No había previsto eso. Realmente me ha ocurrido como siempre, como en toda mi vida. Mi previsión nunca abarca a las cosas prácticas, a las necesidades urgentes. Siempre paso horas y horas en ensoñaciones, en imaginaciones lejanas de la realidad; en tratar de cambiar la realidad de las cosas; cambiar su realidad vigente por sueños; siempre trato de intelectualizar la verdad de la vida…; los pormenores fundamentales, a los que hay que prestar una atención inmediata, los olvido, casi nunca cuento con ellos.

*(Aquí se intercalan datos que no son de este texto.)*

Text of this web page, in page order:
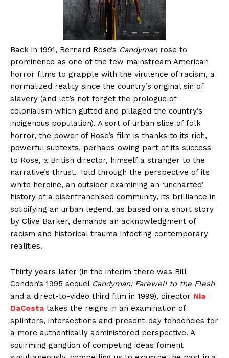
Back in 1991, Bernard Rose’s Candymanrose to
prominence as one of the few mainstream American
horror films to grapple with the virulence of racism, a
normalized reality since the country’s original sin of
slavery (and let’s not forget the prologue of
colonialism which gutted and pillaged the country’s
indigenous population). A sort of urban slice of folk
horror, the power of Rose’s film is thanks to its rich,
powerful subtexts, perhaps owing part of its success
to Rose, a British director, himself a stranger to the
narrative’s thrust. Told through the perspective of its
white heroine, an outsider examining an ‘uncharted’
history of a disenfranchised community, its brilliance in
solidifying an urban legend, as based on a short story
by Clive Barker, demands an acknowledgment of
racism and historical trauma infecting contemporary
realities.
Thirty years later (in the interim there was Bill
Condon’s 1995 sequel Candyman: Farewell to the Flesh
and a direct-to-video third film in 1999), director Nia
DaCosta takes the reigns in an examination of
splinters, intersections and present-day tendencies for
a more authentically administered perspective. A
squirming ganglion of competing ideas foment
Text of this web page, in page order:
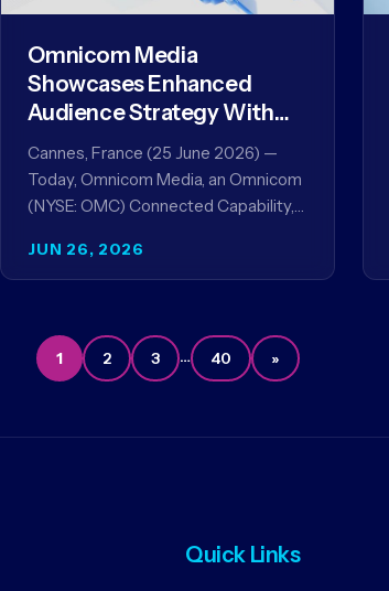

Sin embargo, no dudo al contestarle:

—En el sanatorio. Deseo vivir allí. Y, ¡por favor, doctor!, desearía que todo se desarrolle con la máxima discreción posible. Tengo en Madrid muchos parientes y amigos, pero no quiero avisarles nada. Estaré yo sola.

—Pero tendrá el consentimiento y el beneplácito de su marido, ¿no?

Me mira, extrañado por mi actitud reservada.

Yo, para evitar su mirada, abro el bolso y busco en él una tarjeta mía.

—Desde luego, doctor —le respondo—, pero él…, no podrá acompañarme.

Ahora le miro y de su cara no se ha borrado la expresión de extrañeza.

Me telefonearán cuando todo esté arreglado y concertado con el doctor Tejada y el sanatorio. Tratarán de que a partir de mañana me reserven una habitación.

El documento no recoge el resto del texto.